Start of GIVEN RECORDS

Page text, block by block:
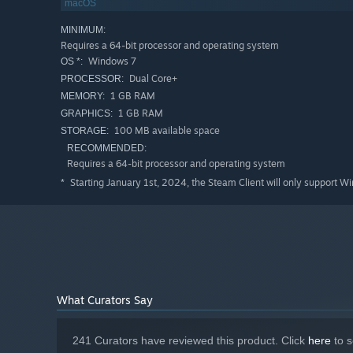
20 Minutes Till Dawn
features active progression that
of Runes and enhance your overall strength.
Dynamic Builds: With over 50 different upgrades to
same
Rune System: Enhance your strength and carry
macOS
MINIMUM:
Requires a 64-bit processor and operating system
OS *: Windows 7
PROCESSOR: Dual Core+
MEMORY: 1 GB RAM
GRAPHICS: 1 GB RAM
STORAGE: 100 MB available space
RECOMMENDED:
Requires a 64-bit processor and operating system
* Starting January 1st, 2024, the Steam Client will only support
What Curators Say
241 Curators have reviewed this product. Click here to
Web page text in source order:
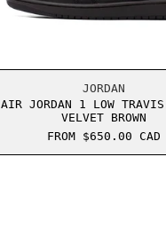
JORDAN
AIR JORDAN 1 LOW TRAVIS
VELVET BROWN
FROM $650.00 CAD
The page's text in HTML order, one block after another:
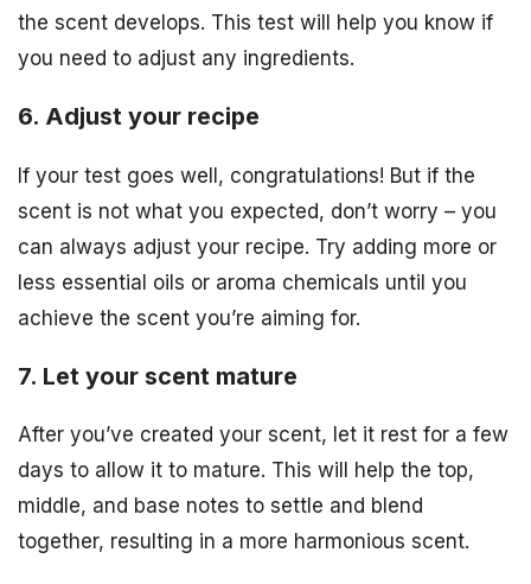
the scent develops. This test will help you know if
you need to adjust any ingredients.
6. Adjust your recipe
If your test goes well, congratulations! But if the
scent is not what you expected, don’t worry – you
can always adjust your recipe. Try adding more or
less essential oils or aroma chemicals until you
achieve the scent you’re aiming for.
7. Let your scent mature
After you’ve created your scent, let it rest for a few
days to allow it to mature. This will help the top,
middle, and base notes to settle and blend
together, resulting in a more harmonious scent.
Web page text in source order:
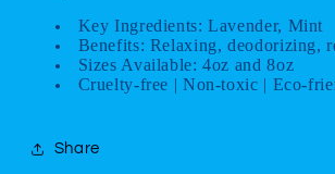
Key Ingredients: Lavender, Mint
Benefits: Relaxing, deodorizing,
Sizes Available: 4oz and 8oz
Cruelty-free | Non-toxic | Eco-
Share
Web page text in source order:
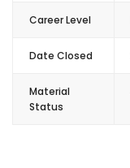
Career Level
Date Closed
Material
Status
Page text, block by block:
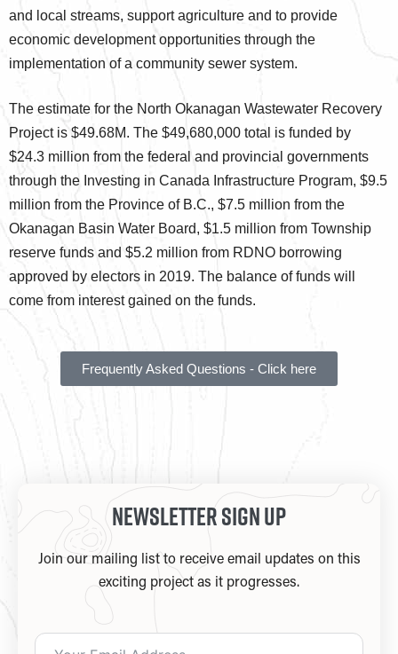
and local streams, support agriculture and to provide
economic development opportunities through the
implementation of a community sewer system.
The estimate for the North Okanagan Wastewater Recovery
Project is $49.68M. The $49,680,000 total is funded by
$24.3 million from the federal and provincial governments
through the Investing in Canada Infrastructure Program, $9.5
million from the Province of B.C., $7.5 million from the
Okanagan Basin Water Board, $1.5 million from Township
reserve funds and $5.2 million from RDNO borrowing
approved by electors in 2019. The balance of funds will
come from interest gained on the funds.
Frequently Asked Questions - Click here
Newsletter Sign Up
Join our mailing list to receive email updates on this
exciting project as it progresses.
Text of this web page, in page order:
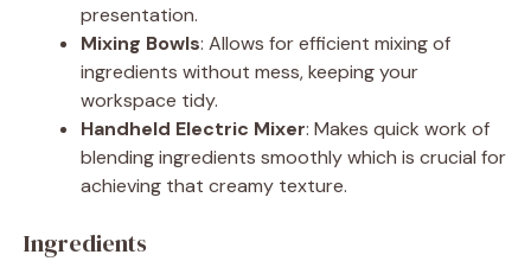
presentation.
Mixing Bowls: Allows for efficient mixing of
ingredients without mess, keeping your
workspace tidy.
Handheld Electric Mixer: Makes quick work of
blending ingredients smoothly which is crucial for
achieving that creamy texture.
Ingredients
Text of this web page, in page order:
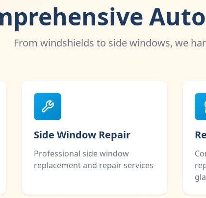
From windshields to side windows, we
Side Window Repair
Professional side window
replacement and repair services
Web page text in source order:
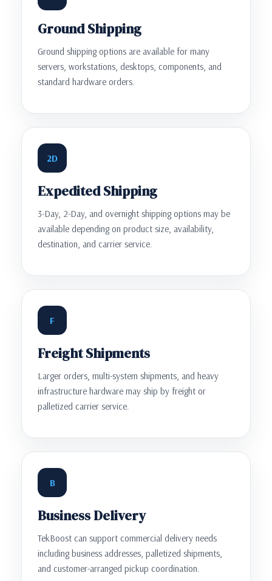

End of GIVEN RECORDS

_TASK GOAL_. With no other words, report how many lines in the entries hold the string "mature".

_SOLUTION TO THE EXERCISE_. 2